The Duke leaned back in his chair. And the same sound Caelan had heard only once before, on the day they first met, escaped his lips. Not the laugh of a victor, but the quiet, genuine chuckle of a man who has witnessed something unexpected and beautiful. A laugh of respect.
"A clean move... You made me defeat myself," he said, looking at the board with admiration. Then his smile faded, replaced by irritation. He rubbed his temple. "Unlike some messes. I thought you might be interested," he added, his tone becoming serious. "The Martinus affair is going nowhere. The Church's 'Cleaners' are very good at sweeping things under the rug. They operate just like this—they don't attack directly. They create the conditions for their enemies to destroy themselves."
It was said quietly, bitterly, and the topic was never raised again. But Caelan heard. And he understood far more than just the words. He understood that the game on this board was merely practice for another, much larger one.
The year of solitude flowed like hot plastic, but this time, Caelan was the one giving it shape. Each day was a hammer strike, honing one of the three facets of his being.
His mind—at the chessboard in the Duke's study, where every match tempered his strategic thinking.
His body—on the training grounds, where spars with Kira forged him into a living weapon.

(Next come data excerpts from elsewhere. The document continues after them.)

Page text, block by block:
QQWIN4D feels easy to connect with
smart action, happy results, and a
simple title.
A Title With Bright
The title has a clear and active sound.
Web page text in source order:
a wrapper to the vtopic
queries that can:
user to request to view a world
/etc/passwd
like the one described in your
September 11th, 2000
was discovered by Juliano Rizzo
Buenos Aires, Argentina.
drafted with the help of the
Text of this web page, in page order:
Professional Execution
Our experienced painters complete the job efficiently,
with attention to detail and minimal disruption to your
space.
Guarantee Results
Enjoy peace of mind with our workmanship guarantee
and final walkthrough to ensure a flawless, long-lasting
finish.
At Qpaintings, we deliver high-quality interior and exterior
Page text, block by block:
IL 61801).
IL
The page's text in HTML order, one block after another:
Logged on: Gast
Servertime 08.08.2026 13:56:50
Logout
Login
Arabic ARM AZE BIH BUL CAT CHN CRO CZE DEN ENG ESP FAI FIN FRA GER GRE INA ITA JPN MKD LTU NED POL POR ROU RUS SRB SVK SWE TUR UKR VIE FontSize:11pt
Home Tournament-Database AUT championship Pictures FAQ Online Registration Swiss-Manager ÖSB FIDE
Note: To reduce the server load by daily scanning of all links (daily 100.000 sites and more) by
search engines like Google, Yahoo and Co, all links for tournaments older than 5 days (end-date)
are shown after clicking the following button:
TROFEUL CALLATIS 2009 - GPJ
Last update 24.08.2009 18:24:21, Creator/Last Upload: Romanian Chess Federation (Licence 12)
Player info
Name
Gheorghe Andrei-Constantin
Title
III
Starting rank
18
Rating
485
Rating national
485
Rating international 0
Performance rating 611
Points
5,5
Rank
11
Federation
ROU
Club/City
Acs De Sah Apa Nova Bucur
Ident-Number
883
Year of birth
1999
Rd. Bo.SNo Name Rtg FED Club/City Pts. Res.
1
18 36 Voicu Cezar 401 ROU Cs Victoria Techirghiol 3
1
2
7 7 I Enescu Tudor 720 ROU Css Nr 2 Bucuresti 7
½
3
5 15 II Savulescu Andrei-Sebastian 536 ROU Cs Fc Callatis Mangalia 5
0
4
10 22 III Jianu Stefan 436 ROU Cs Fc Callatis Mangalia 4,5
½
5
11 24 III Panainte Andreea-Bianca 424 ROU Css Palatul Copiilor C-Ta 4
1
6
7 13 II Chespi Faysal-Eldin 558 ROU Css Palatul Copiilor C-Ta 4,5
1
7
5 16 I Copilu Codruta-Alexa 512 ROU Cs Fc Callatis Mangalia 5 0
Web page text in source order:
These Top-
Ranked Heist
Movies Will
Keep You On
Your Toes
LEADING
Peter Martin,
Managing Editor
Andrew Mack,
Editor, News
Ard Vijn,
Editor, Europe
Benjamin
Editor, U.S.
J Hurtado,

And his will—in the silence of his own room, where he plunged his hands into the fire of his own experiments. There, above the surface of the artifact cauldron, he learned to give his mana a form harder than the metal from which it was made.
It ended one morning on the training grounds.
After another spar, Kira lowered her wooden sword.
"That's it," she said. "I've taught you all the fundamentals of magic that I can. Our sword lessons will continue, of course, but there is nothing more I can give you when it comes to magic."
She stepped closer, a rare, faint, warm smile touching her lips.
"Honestly? You don't need magic to be a great warrior. You hold a sword as if you were born with it in your hand. You have a gift for it."
She became serious again.
"I will report to the Duke that your preliminary training is complete. Prepare yourself. Your next instructor will be Magister Ellard."